The present invention is not limited to all the above details, as modifications and variations may be made without departing from the intent or scope of the invention. Consequently, the invention should be limited only by the following claims and equivalent constructions.

Claims

1. An apparatus for illuminating wiring connections, comprising: a) an uninterruptible power supply (UPS) containing a battery and including a top surface and a rear surface; b) a connection light including a lamp and a lens and adapted to illuminating the back of the UPS.

2. The apparatus of claim 1, wherein the connection light is attached to the rear surface of the UPS proximate to the top surface of the UPS and wherein the lens directs light from the lamp when illuminated downward along the rear surface of the UPS.
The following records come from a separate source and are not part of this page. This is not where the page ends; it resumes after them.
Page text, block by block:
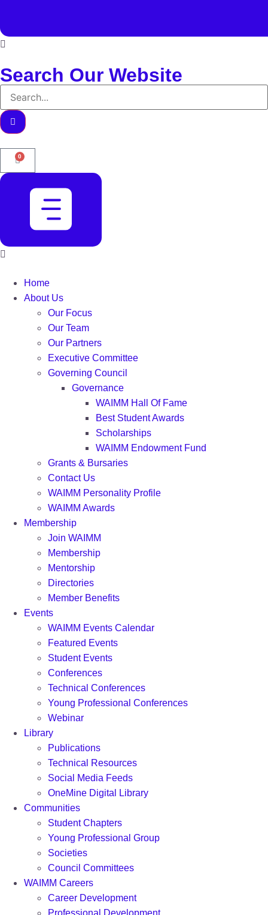
Search Our Website
0
Home
About Us
Our Focus
Our Team
Our Partners
Executive Committee
Governing Council
Governance
WAIMM Hall Of Fame
Best Student Awards
Scholarships
WAIMM Endowment Fund
Grants & Bursaries
Contact Us
WAIMM Personality Profile
WAIMM Awards
Membership
Join WAIMM
Membership
Mentorship
Directories
Member Benefits
Events
WAIMM Events Calendar
Featured Events
Student Events
Conferences
Technical Conferences
Young Professional Conferences
Webinar
Library
Publications
Technical Resources
Social Media Feeds
OneMine Digital Library
Communities
Student Chapters
Young Professional Group
Societies
Council Committees
WAIMM Careers
Career Development
Professional Development

3. The apparatus of claim 1, wherein connection light can be switched on or off by pressing the connection light.

4. The apparatus of claim 1, further comprising: c) a power cable extendibly attaching the connection light to the UPS and allowing the connection light when the cable is extended to be pointed in any direction in three dimensions, the cable providing electrical power from the UPS to the connection light.

5. The apparatus of claim 4, further comprising: d) a retractor within the UPS adapted to retracting the cable into the UPS to a retracted configuration of the connection light corresponding to the minimum extension of the cable.
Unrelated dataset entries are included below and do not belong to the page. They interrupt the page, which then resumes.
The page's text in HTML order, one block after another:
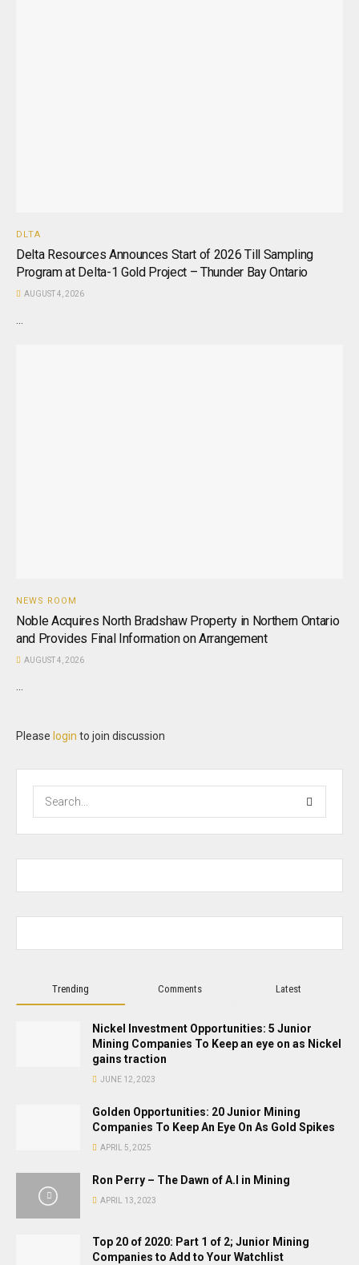
DLTA
Delta Resources Announces Start of 2026 Till Sampling
Program at Delta-1 Gold Project – Thunder Bay Ontario
AUGUST 4, 2026
...
NEWS ROOM
Noble Acquires North Bradshaw Property in Northern Ontario
and Provides Final Information on Arrangement
AUGUST 4, 2026
Please login to join discussion
Trending Comments Latest
Nickel Investment Opportunities: 5 Junior
Mining Companies To Keep an eye on as Nickel
gains traction
JUNE 12, 2023
Golden Opportunities: 20 Junior Mining
Companies To Keep An Eye On As Gold Spikes
APRIL 5, 2025
Ron Perry – The Dawn of A.I in Mining
APRIL 13, 2023
Top 20 of 2020: Part 1 of 2; Junior Mining
Companies to Add to Your Watchlist
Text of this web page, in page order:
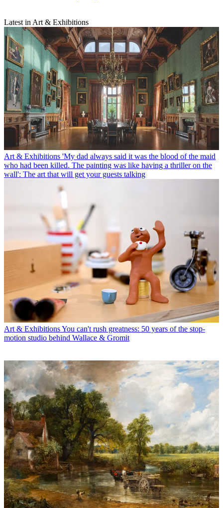
Latest in Art & Exhibitions
Art & Exhibitions 'My dad always said it was the blood of the maid
who had been killed. The painting was like having a thriller on the
wall': The art that will get your guests talking
Art & ExhibitionsYou can't rush greatness: 50 years of the stop-
motion studio behind Wallace & Gromit

6. The apparatus of claim 5, wherein the UPS describes a cavity providing a housing for the connection light in the retracted configuration.
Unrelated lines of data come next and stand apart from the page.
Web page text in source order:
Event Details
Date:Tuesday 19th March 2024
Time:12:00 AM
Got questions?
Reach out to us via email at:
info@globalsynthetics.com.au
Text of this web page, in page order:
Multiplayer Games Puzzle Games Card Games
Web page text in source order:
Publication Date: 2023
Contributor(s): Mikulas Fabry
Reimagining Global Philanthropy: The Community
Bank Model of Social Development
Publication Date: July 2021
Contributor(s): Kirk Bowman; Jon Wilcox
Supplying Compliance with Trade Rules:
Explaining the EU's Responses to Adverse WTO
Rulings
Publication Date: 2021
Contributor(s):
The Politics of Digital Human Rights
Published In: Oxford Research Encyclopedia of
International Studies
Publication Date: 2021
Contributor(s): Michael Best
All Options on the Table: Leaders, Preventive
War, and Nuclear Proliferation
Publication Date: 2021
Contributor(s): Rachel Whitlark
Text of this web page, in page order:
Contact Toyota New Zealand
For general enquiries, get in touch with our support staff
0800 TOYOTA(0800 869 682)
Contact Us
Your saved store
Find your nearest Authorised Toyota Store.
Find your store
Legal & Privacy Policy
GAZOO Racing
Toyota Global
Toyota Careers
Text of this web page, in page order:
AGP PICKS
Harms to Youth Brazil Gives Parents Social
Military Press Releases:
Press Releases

7. The apparatus of claim 6, wherein the orientation of the housing causes the connection light in its retracted configuration to be pointed in a direction below the horizontal.

8. The apparatus of claim 1, wherein the connection light turns on automatically in the event of failure in house power.

9. The apparatus of claim 1, wherein the connection light once illuminated turns off automatically after a previously specified interval of time.

10. The apparatus of claim 1, wherein during a failure of house power, the power to illuminate the connection light is provided by the battery within the UPS.

11. The apparatus of claim 1, wherein the connection light contains a rechargeable battery, said rechargeable battery maintaining a charge up to a maximum level during periods when power is available from the UPS, and independently providing power to the connection light when power is unavailable from the UPS.

12. The apparatus of claim 1, wherein the power cable is contained within a snake cable adapted to being bent but not to being compressed, and that rigidly maintains its shape unless bending pressure is applied to it.

13. The apparatus of claim 12, wherein the connection light is detachable from the power cable.

14. The apparatus of claim 12, further comprising: d) means for attaching the connection light to a face of the UPS.

15. A method for illuminating wiring connections near a computer system, comprising: a) switching on a connection light attached to an uninterruptible power supply (UPS) by a cable providing power from the UPS to the connection light; b) extending the cable from a rest position within, or proximate to, a face of the UPS to a second position; and c) pointing the connection light toward the wiring.

16. An apparatus for illuminating computer wiring connections, comprising: a) a computer tower; b) a connection light, containing a rechargeable battery; c) a power cable extendibly attaching the connection light to the computer and allowing the connection light when the cable is extended to be pointed in any direction in three dimensions, the cable providing electrical power from the computer, thereby allowing the battery to increase its charge up to a maximum level while the computer is receiving electrical power a source external to the computer.

17. The apparatus of claim 16, wherein the connection light is detachable from the power cable.